17/11/2010 2:58 pm

Hardship Enterprise

I bought three pints in Cambridge on Saturday night for £8-something. Having had to acclimatize fast to the comparative cost of London ligging, I was inclined to ask someone to pinch me. Much as it feels like the right time to be based in the Smoke, and as much as one is keenly aware that the privilege of existing down here comes at an inflated premium, it felt bloody good in respect of the above to get out of town for the weekend.

As Pub Companies report the increasingly frequent passing of businesses once their bread and butter, and having had an opportunity to establish practical, first hand context of provincial pricing versus PubCo pressures, I'm minded more and more to commend the onus placed by an ex-employer - with whom I got comprehensively clattered over the weekend - on keeping the cost of suds sensible. As the person responsible for sourcing his pub's cask product it was drilled into me from the outset to push breweries hard for the best possible price. Not so as to compromise them, it must be said, nor to increase our margins of profit. Rather to keep retail prices at a level that we might sustain them, and so as to hold ground from which we were confident about, and genuinely perceived to be, offering good quality AND value (I rattle on about those two, don't I? Anyone would think I'd never stood a round in my life...).

Dealing direct with breweries tends to be easier and, as a service, a sight more reliable. In regard to quality, you know exactly what you're getting. Despite their own numerous considerations r.e. the cost to them of energy and raw materials, to say nothing of the growing concern surrounding the price of fuel and the hit they take just getting the stuff to you, you could invariably navigate any protestations producers might make against your demands by taking, say, 6 tubs at a time. They get to drop off a job-lot for sale in what, in terms of my old place, was always a local shop window (beers were all from the surrounding area) and the price points maintained ensured the brews' careful conditioning went a long, long way.

Compare that to a tied house. Is it any wonder wet-driven pubs are folding at a pace when they're obligated to buy stock at up to 60% over the odds? No it's not. Just as it's no wonder normal folk fear the pricing-pinch that'll come with any landlord's levy to try to perm a worthwhile profit. If they can't now have a fag to calm the nerves born out of surrendering £3.50 plus for a pint without going outside, I'm half tempted to talk them down to Tesco myself. Even if the outlay did warrant it, chances are the cask from which the beer's been drawn has been kicking around some delivery depot for time beyond that which its producer's would now confidently endorse its contents.
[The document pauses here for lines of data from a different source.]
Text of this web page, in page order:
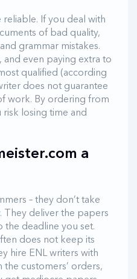
reliable. If you deal with
of bad quality,
grammar mistakes.
even paying extra to
qualified (according
does not guarantee
work. By ordering from
risk losing time and
a
– they don’t take
They deliver the papers
deadline you set.
does not keep its
hire ENL writers with
customers’ orders,

No exaggeration either; I've gathered first hand that as a PubCo tenant/licensee, one must somehow earn one's stripes before being allowed access to, or to purchase from, the best available pool. What a game.

The pub at which I was pleasantly surprised was a brewery-owned pub. A local brewery with an established presence in London, renowned for making their own ale accessible on-site, but whose product we would regularly overlook based on their lack of flexibility when it came to its outsourcing. A good example to start with then? In light of the horribly narrow Saturday night turnout there, betraying an extraordinary class of beer along the bar but which may have been narrower still if not for it being offered so economically, a pertinent one for sure. There has to be a sense, whatever the terms of a pub's ownership, that steps are at least being taken to account for the considerations and constraints of the customer. A sense, if you will, of community. And I'm talking PubCo to Tenant as much as Tenant/Landlord to Lush. Lose that and get set to lose a lot more.